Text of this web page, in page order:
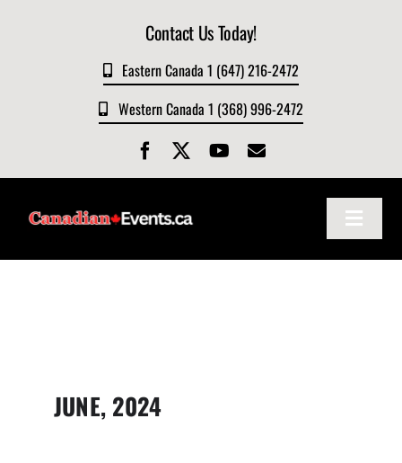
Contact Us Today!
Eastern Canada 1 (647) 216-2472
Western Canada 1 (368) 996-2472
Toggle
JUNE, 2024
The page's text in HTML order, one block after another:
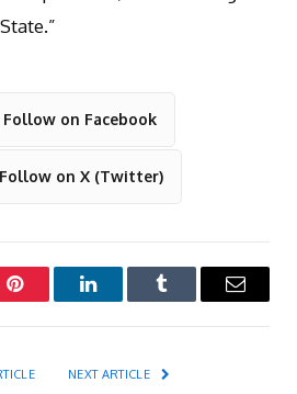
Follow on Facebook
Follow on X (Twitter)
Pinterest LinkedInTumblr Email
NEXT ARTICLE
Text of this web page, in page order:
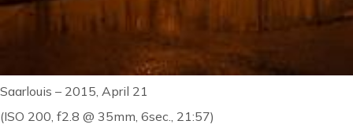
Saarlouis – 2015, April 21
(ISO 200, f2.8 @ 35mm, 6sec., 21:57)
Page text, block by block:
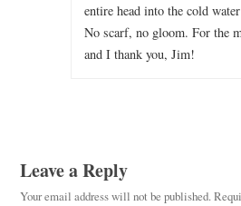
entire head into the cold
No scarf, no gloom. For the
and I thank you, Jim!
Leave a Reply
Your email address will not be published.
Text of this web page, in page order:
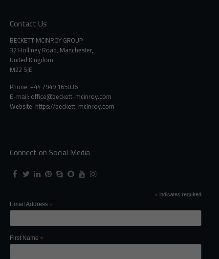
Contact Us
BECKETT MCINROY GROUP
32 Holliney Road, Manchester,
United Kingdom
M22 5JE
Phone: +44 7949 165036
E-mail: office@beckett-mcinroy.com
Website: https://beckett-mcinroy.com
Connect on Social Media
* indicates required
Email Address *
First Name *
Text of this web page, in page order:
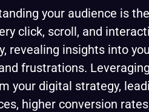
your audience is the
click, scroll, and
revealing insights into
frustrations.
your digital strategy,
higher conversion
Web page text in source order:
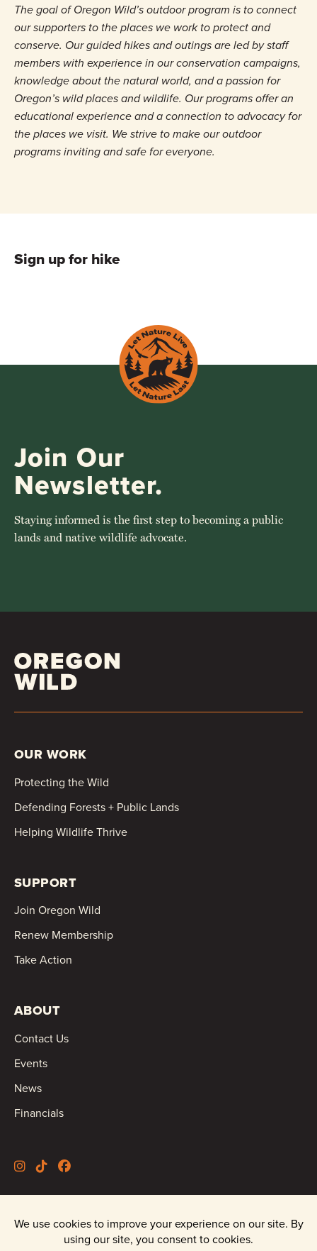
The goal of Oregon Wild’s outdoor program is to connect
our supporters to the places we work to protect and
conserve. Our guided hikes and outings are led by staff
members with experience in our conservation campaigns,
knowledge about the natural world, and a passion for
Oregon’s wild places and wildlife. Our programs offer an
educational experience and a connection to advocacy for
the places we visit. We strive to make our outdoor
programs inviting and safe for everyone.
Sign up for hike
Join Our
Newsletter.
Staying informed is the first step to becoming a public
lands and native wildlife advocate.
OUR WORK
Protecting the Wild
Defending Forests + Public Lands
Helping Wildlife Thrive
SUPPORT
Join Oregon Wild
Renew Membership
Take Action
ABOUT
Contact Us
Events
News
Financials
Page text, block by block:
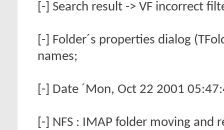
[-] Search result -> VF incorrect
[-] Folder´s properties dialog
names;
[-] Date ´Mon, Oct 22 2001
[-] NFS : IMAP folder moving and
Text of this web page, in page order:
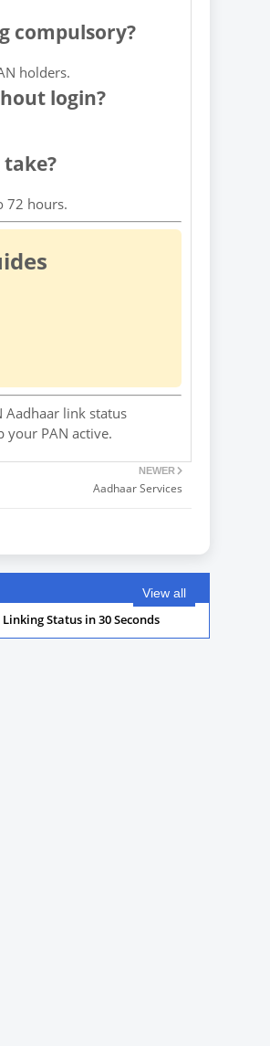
####
▸ **Task prompt**:
Every line of the listing is to be repeated exactly, and the pictures are to be dropped.

▸ **Written solution**:
Text of this web page, in page order:
Contact Us Today!
Eastern Canada 1 (647) 216-2472
Western Canada 1 (368) 996-2472
Toggle
JUNE, 2024
The page's text in HTML order, one block after another:
Follow on Facebook
Follow on X (Twitter)
Pinterest LinkedInTumblr Email
NEXT ARTICLE
Text of this web page, in page order:
Saarlouis – 2015, April 21
(ISO 200, f2.8 @ 35mm, 6sec., 21:57)
Page text, block by block:
entire head into the cold
No scarf, no gloom. For the
and I thank you, Jim!
Leave a Reply
Your email address will not be published.
Text of this web page, in page order:
Contact Us
BECKETT MCINROY GROUP
32 Holliney Road, Manchester,
United Kingdom
M22 5JE
Phone: +44 7949 165036
E-mail: office@beckett-mcinroy.com
Website: https://beckett-mcinroy.com
Connect on Social Media
* indicates required
Email Address *
First Name *
Text of this web page, in page order:
your audience is the
click, scroll, and
revealing insights into
frustrations.
your digital strategy,
higher conversion
Web page text in source order:
The goal of Oregon Wild’s outdoor program is to connect
our supporters to the places we work to protect and
conserve. Our guided hikes and outings are led by staff
members with experience in our conservation campaigns,
knowledge about the natural world, and a passion for
Oregon’s wild places and wildlife. Our programs offer an
educational experience and a connection to advocacy for
the places we visit. We strive to make our outdoor
programs inviting and safe for everyone.
Sign up for hike
Join Our
Newsletter.
Staying informed is the first step to becoming a public
lands and native wildlife advocate.
OUR WORK
Protecting the Wild
Defending Forests + Public Lands
Helping Wildlife Thrive
SUPPORT
Join Oregon Wild
Renew Membership
Take Action
ABOUT
Contact Us
Events
News
Financials
Page text, block by block:
[-] Search result -> VF incorrect
[-] Folder´s properties dialog
names;
[-] Date ´Mon, Oct 22 2001
[-] NFS : IMAP folder moving and
Text of this web page, in page order:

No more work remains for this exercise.